## Task directions
What you produce should be the lines from the line containing "Greenhouse frogHongHong KongHoopoe" through the last line below, both ends included, reproduced exactly and without pictures.

## Data for review
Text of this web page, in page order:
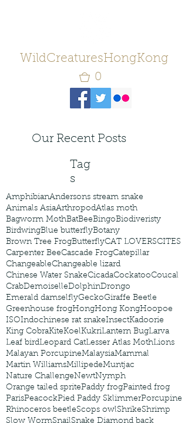
WildCreaturesHongKong
0
Our Recent Posts
Tag
s
AmphibianAndersons stream snake
Animals AsiaArthropodAtlas moth
Bagworm MothBatBeeBingoBiodiveristy
BirdwingBlue butterflyBotany
Brown Tree FrogButterflyCAT LOVERSCITES
Carpenter BeeCascade FrogCatepillar
ChangeableChangeable lizard
Chinese Water SnakeCicadaCockatooCoucal
CrabDemoiselleDolphinDrongo
Emerald damselflyGeckoGiraffe Beetle
Greenhouse frogHongHong KongHoopoe
ISOIndochinese rat snakeInsectKadoorie
King CobraKiteKoelKukriLantern BugLarva
Leaf birdLeopard CatLesser Atlas MothLions
Malayan PorcupineMalaysiaMammal
Martin WilliamsMillipedeMuntjac
Nature ChallengeNewtNymph
Orange tailed spritePaddy frogPainted frog
ParisPeacockPied Paddy SklimmerPorcupine
Rhinoceros beetleScops owlShrikeShrimp
Slow WormSnailSnake Diamond back
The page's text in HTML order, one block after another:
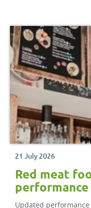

## Reply to the task
Greenhouse frogHongHong KongHoopoe
ISOIndochinese rat snakeInsectKadoorie
King CobraKiteKoelKukriLantern BugLarva
Leaf birdLeopard CatLesser Atlas MothLions
Malayan PorcupineMalaysiaMammal
Martin WilliamsMillipedeMuntjac
Nature ChallengeNewtNymph
Orange tailed spritePaddy frogPainted frog
ParisPeacockPied Paddy SklimmerPorcupine
Rhinoceros beetleScops owlShrikeShrimp
Slow WormSnailSnake Diamond back
The page's text in HTML order, one block after another:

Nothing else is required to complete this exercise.